(1) Field of the Invention
This invention relates to the formation of halftone microimages and in particular to the use of halftone screens suitable for use in ultra-high resolution printing processes, wherein the halftone screens are formed by interferring coherent light beams.
(2) Description of the Prior Art
To reproduce an original continuous tone record such as a photograph or especially a microfilm record via conventional printing processes, it is first necessary to convert the original continuous tone record into a halftone print. In such a print, the record is subdivided into an array of evenly spaced dots or lines of various sizes in which larger dots or thicker lines represent the denser (darker) portions of the record, and thinner dots and lines represent the less dense (lighter) areas of the record. By varying the size of the dots or lines, a range of tone densities from very dark to very light can be obtained. The conversion of a continuous tone record into a halftone print useful in printing processes is an ancient art, going back at least to the sixteenth century, at which time, a continuous tone record was converted to a halftone print by carving the assembly of dots and/or lines into a block of wood or stone.
Since the advent of photography, many photomechanical processes have been described for making this conversion, wherein a halftone print of a continuous tone record is made by causing light from a record to pass through a screen having an array of dots or lines into a photosensitive material, which is then processed to provide the halftone print having dots or lines in graduated sizes corresponding to the various optical densities of the continuous tone record.
Generally, the halftone print or the printed replica is a one-to-one copy of the original continuous tone record, and is suitable for direct observation without enlargement. In such applications, a screen is used that has from about 2.5 to 8.0 lp/mm (line pairs per millimeter). Where the desired halftone print is a microimage, e.g., an image that is reduced in size, the use of screens having 8 lp/mm or even 20 lp/mm is not satisfactory, because when such microimages are viewed with enlargement of 20 to 30 times or more, the screened image is presented as an unacceptably coarse image.

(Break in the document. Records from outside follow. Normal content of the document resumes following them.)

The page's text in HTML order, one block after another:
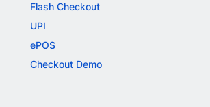
Flash Checkout
UPI
ePOS
Checkout Demo
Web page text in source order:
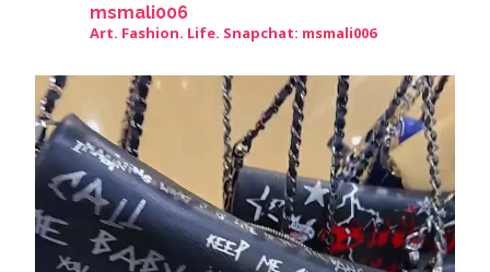
msmali006
Art. Fashion. Life. Snapchat: msmali006
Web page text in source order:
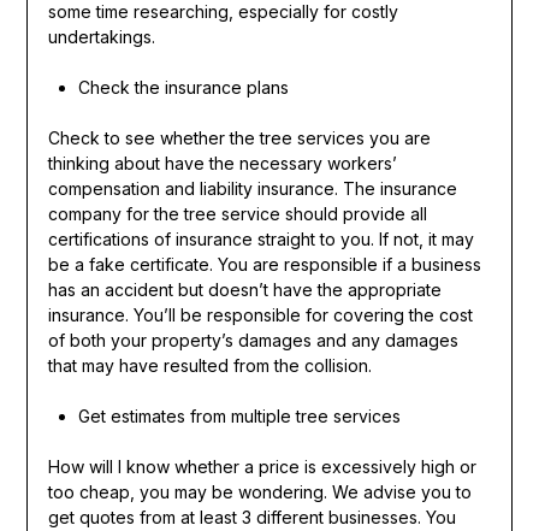
some time researching, especially for costly
undertakings.
Check the insurance plans
Check to see whether the tree services you are
thinking about have the necessary workers’
compensation and liability insurance. The insurance
company for the tree service should provide all
certifications of insurance straight to you. If not, it may
be a fake certificate. You are responsible if a business
has an accident but doesn’t have the appropriate
insurance. You’ll be responsible for covering the cost
of both your property’s damages and any damages
that may have resulted from the collision.
Get estimates from multiple tree services
How will I know whether a price is excessively high or
too cheap, you may be wondering. We advise you to
get quotes from at least 3 different businesses. You
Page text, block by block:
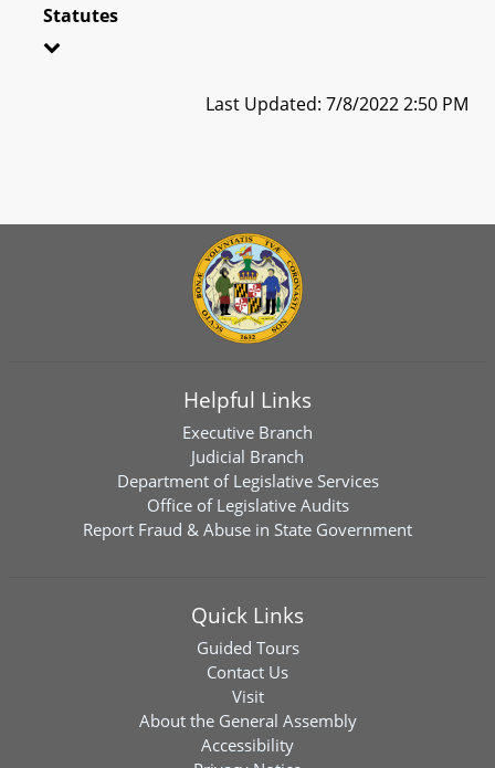
Statutes
Last Updated: 7/8/2022 2:50 PM
Helpful Links
Executive Branch
Judicial Branch
Department of Legislative Services
Office of Legislative Audits
Report Fraud & Abuse in State Government
Quick Links
Guided Tours
Contact Us
Visit
About the General Assembly
Accessibility
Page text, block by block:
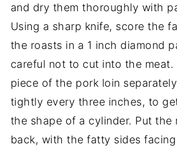
and dry them thoroughly with
Using a sharp knife, score the
the roasts in a 1 inch diamond
careful not to cut into the meat.
piece of the pork loin
tightly every three inches, to
the shape of a cylinder. Put the
back, with the fatty sides
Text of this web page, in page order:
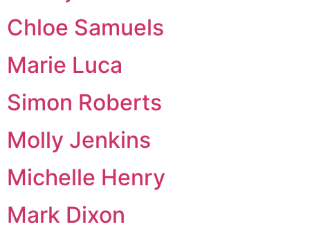
Chloe Samuels
Marie Luca
Simon Roberts
Molly Jenkins
Michelle Henry
Mark Dixon
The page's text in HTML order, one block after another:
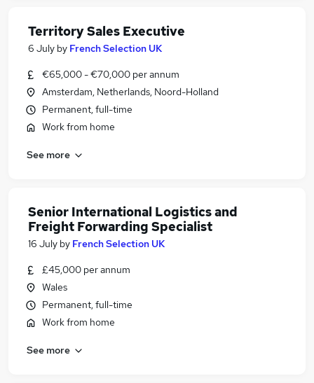
Territory Sales Executive
6 July by French Selection UK
€65,000 - €70,000 per annum
Amsterdam, Netherlands, Noord-Holland
Permanent, full-time
Work from home
See more
Senior International Logistics and
Freight Forwarding Specialist
16 July by French Selection UK
£45,000 per annum
Wales
Permanent, full-time
Work from home
See more
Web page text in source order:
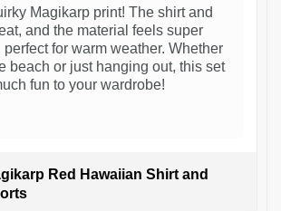
Magikarp print! The shirt and
and the material feels super
perfect for warm weather. Whether
beach or just hanging out, this set
fun to your wardrobe!
Red Hawaiian Shirt and
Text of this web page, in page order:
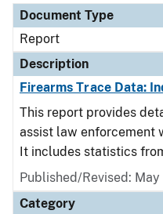
Document Type
Report
Description
Firearms Trace Data:
This report provides
assist law enforcement
It includes statistics
Published/Revised:
Category
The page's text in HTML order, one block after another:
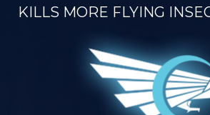
KILLS MORE FLYING
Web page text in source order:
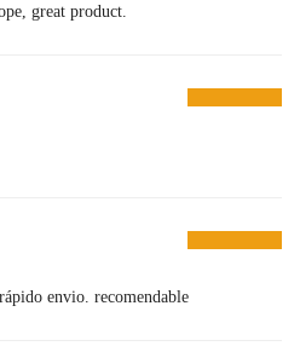
great product.
envio. recomendable
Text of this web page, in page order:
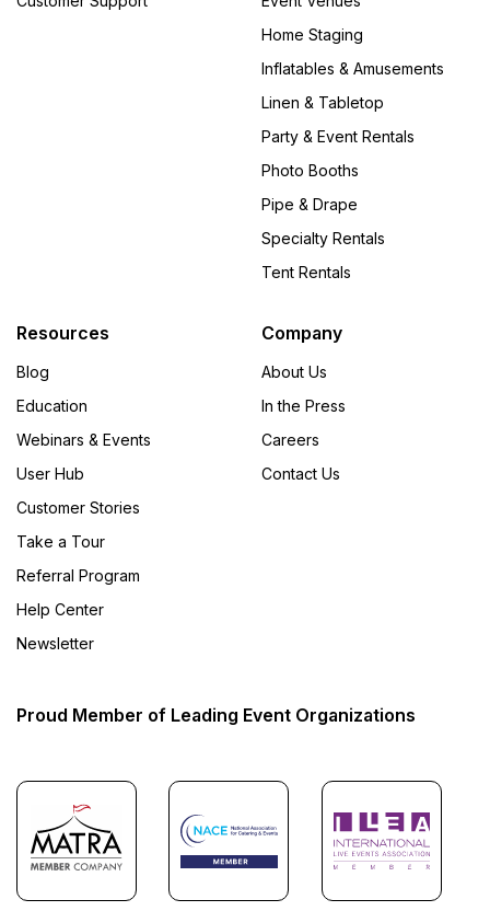
Home Staging
Inflatables & Amusements
Linen & Tabletop
Party & Event Rentals
Photo Booths
Pipe & Drape
Specialty Rentals
Tent Rentals
Resources
Blog
Education
Webinars & Events
User Hub
Customer Stories
Take a Tour
Referral Program
Help Center
Newsletter
Company
About Us
In the Press
Careers
Contact Us
Proud Member of Leading Event Organizations
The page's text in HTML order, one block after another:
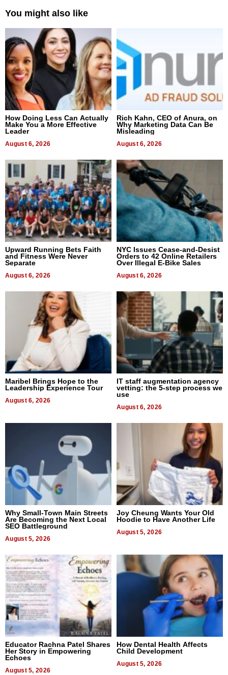
You might also like
How Doing Less Can Actually
Make You a More Effective
Leader
August 6, 2026
Rich Kahn, CEO of Anura, on
Why Marketing Data Can Be
Misleading
August 6, 2026
Upward Running Bets Faith
and Fitness Were Never
Separate
August 6, 2026
NYC Issues Cease-and-Desist
Orders to 42 Online Retailers
Over Illegal E-Bike Sales
August 6, 2026
Maribel Brings Hope to the
Leadership Experience Tour
August 6, 2026
IT staff augmentation agency
vetting: the 5-step process we
use
August 6, 2026
Why Small-Town Main Streets
Are Becoming the Next Local
SEO Battleground
August 5, 2026
Joy Cheung Wants Your Old
Hoodie to Have Another Life
August 5, 2026
Educator Rachna Patel Shares
Her Story in Empowering
Echoes
August 5, 2026
How Dental Health Affects
Child Development
August 5, 2026
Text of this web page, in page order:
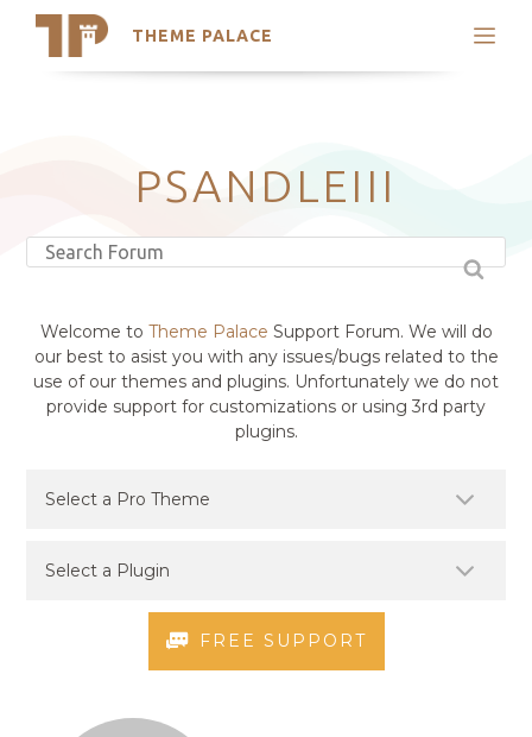
THEME PALACE
Search
Latest Themes
Trending Themes
PSANDLEIII
Welcome to Theme Palace Support Forum. We will do
our best to asist you with any issues/bugs related to the
use of our themes and plugins. Unfortunately we do not
provide support for customizations or using 3rd party
plugins.
FREE SUPPORT
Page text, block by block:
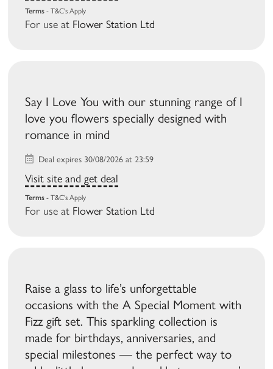
Terms - T&C's Apply
For use at Flower Station Ltd
Say I Love You with our stunning range of I
love you flowers specially designed with
romance in mind
Deal expires 30/08/2026 at 23:59
Visit site and get deal
Terms - T&C's Apply
For use at Flower Station Ltd
Raise a glass to life’s unforgettable
occasions with the A Special Moment with
Fizz gift set. This sparkling collection is
made for birthdays, anniversaries, and
special milestones — the perfect way to
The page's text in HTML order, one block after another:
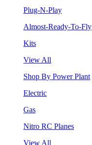
Plug-N-Play
Almost-Ready-To-Fly
Kits
View All
Shop By Power Plant
Electric
Gas
Nitro RC Planes
View All
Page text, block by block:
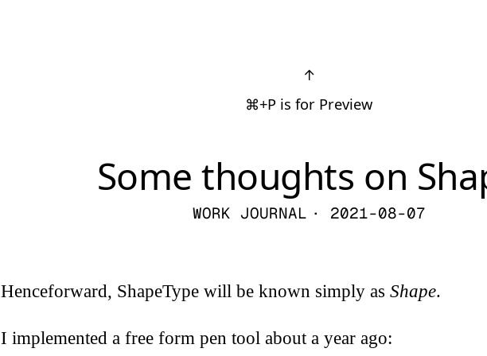
↑
⌘+P is for Preview
Some thoughts on
WORK JOURNAL · 2021-08-07
Henceforward, ShapeType will be known simply as Shape.
I implemented a free form pen tool about a year ago:
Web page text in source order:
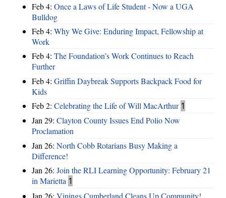
Feb 4: Once a Laws of Life Student - Now a UGA
Bulldog
Feb 4: Why We Give: Enduring Impact, Fellowship at
Work
Feb 4: The Foundation’s Work Continues to Reach
Further
Feb 4: Griffin Daybreak Supports Backpack Food for
Kids
Feb 2: Celebrating the Life of Will MacArthur 1
Jan 29: Clayton County Issues End Polio Now
Proclamation
Jan 26: North Cobb Rotarians Busy Making a
Difference!
Jan 26: Join the RLI Learning Opportunity: February 21
in Marietta 1
Jan 26: Vinings Cumberland Cleans Up Community!
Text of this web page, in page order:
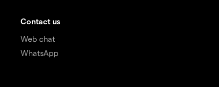
Contact us
Web chat
WhatsApp
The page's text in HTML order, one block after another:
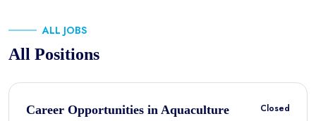
ALL JOBS
All Positions
Career Opportunities in Aquaculture
Closed
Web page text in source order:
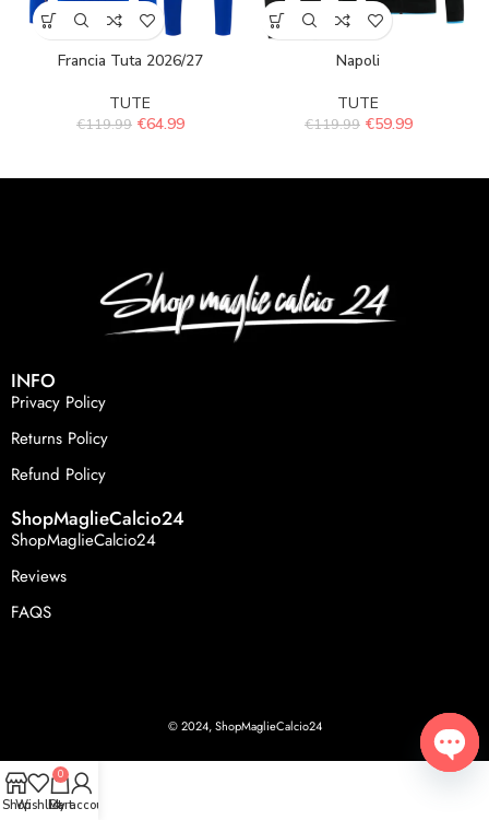
Francia Tuta 2026/27
TUTE
€119.99 €64.99
Napoli
TUTE
€119.99 €59.99
INFO
Privacy Policy
Returns Policy
Refund Policy
ShopMaglieCalcio24
ShopMaglieCalcio24
Reviews
FAQS
© 2024, ShopMaglieCalcio24
ShopWishlist
0
Cart
My account
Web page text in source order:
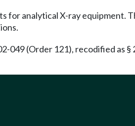
for analytical X-ray equipment.
049 (Order 121), recodified as
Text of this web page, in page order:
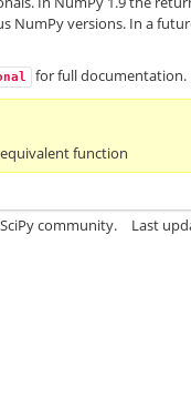
NumPy versions. In a
for full documentation.
equivalent function
community. Last
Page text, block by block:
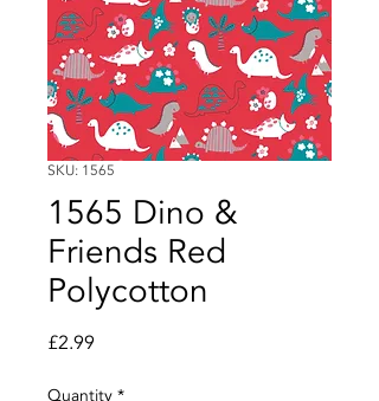
SKU: 1565
1565 Dino &
Friends Red
Polycotton
£2.99
Quantity *
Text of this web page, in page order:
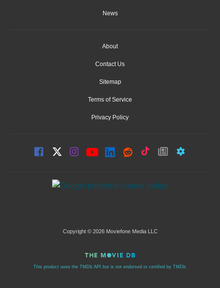
News
About
Contact Us
Sitemap
Terms of Service
Privacy Policy
Copyright © 2026 Moviefone Media LLC
This product uses the TMDb API but is not endorsed or certified by TMDb.
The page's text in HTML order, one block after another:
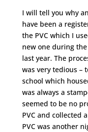
I will tell you why
have been a
the PVC which I
new one during
last year. The
was very tedious –
school which
was always a
seemed to be no
PVC and collected
PVC was another
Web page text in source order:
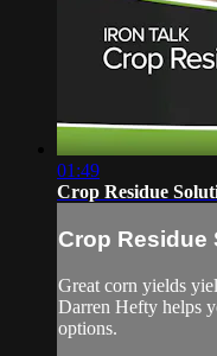
01:49
Crop Residue
Crop Residue
Great corn yields
Darren Hefty helps
options.
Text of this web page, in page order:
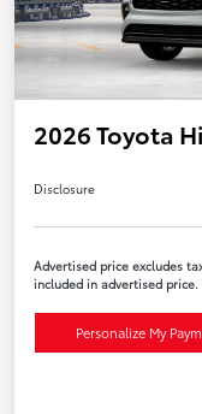
2026 Toyota
Disclosure
Advertised price excludes
included in advertised
Personalize My
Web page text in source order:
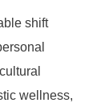
shift
wellness,
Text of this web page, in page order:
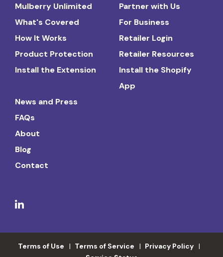
Mulberry Unlimited
What's Covered
How It Works
Product Protection
Install the Extension
Partner with Us
For Business
Retailer Login
Retailer Resources
Install the Shopify
App
News and Press
FAQs
About
Blog
Contact
Terms of Use Terms of Service
Privacy Policy
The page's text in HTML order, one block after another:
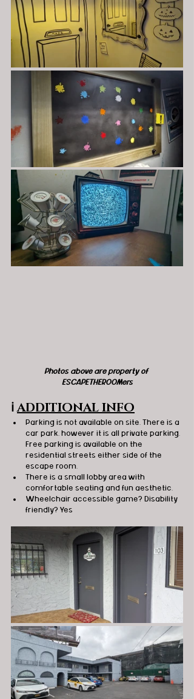
Photos above are property of
ESCAPETHEROOMers
ℹ️ADDITIONAL INFO
Parking is not available on site. There is a
car park, however it is all private parking.
Free parking is available on the
residential streets either side of the
escape room.
There is a small lobby area with
comfortable seating and fun aesthetic.
Wheelchair accessible game? Disability
friendly? Yes
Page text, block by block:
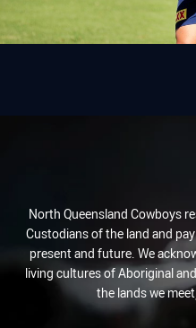
North Queensland Cowboys
Custodians of the land and
present and future. We
living cultures of Aboriginal
the lands we
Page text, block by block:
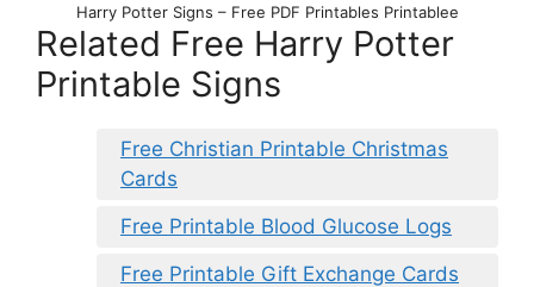
Harry Potter Signs – Free PDF Printables Printablee
Related Free Harry Potter
Printable Signs
Free Christian Printable Christmas
Cards
Free Printable Blood Glucose Logs
Free Printable Gift Exchange Cards
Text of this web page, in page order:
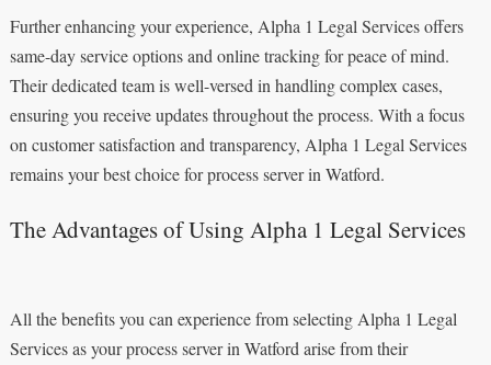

U.S. Pat. No. 3,589,899 (Hersh) describes a method for optically converting a continuous tone image into a halftone image of reduced size by the steps of screening the original image with a screen having 200 lp/in. (8 lp/mm) and preferably simultaneously copying the image at a 2.4X reduction ratio, to produce a halftone image at about one-half the original size. The reduced halftone copy is then further optically reduced at a reduction ratio of 10 to 1 to obtain a microimage halftone print containing about 2000 lp/in. (80 lp/mm). Generally, microimages provided by such a process in which a screened halftone image is further reduced will exhibit a reduction in the number of grey level steps of contrast and in an accompanying loss of resolution. For example, a microimage halftone print so produced containing 80 lp/mm may exhibit approximately a 20 percent loss of grey level steps as a result of dot degradation during the imaging process when the microimage is subsequently reproduced in enlarged form.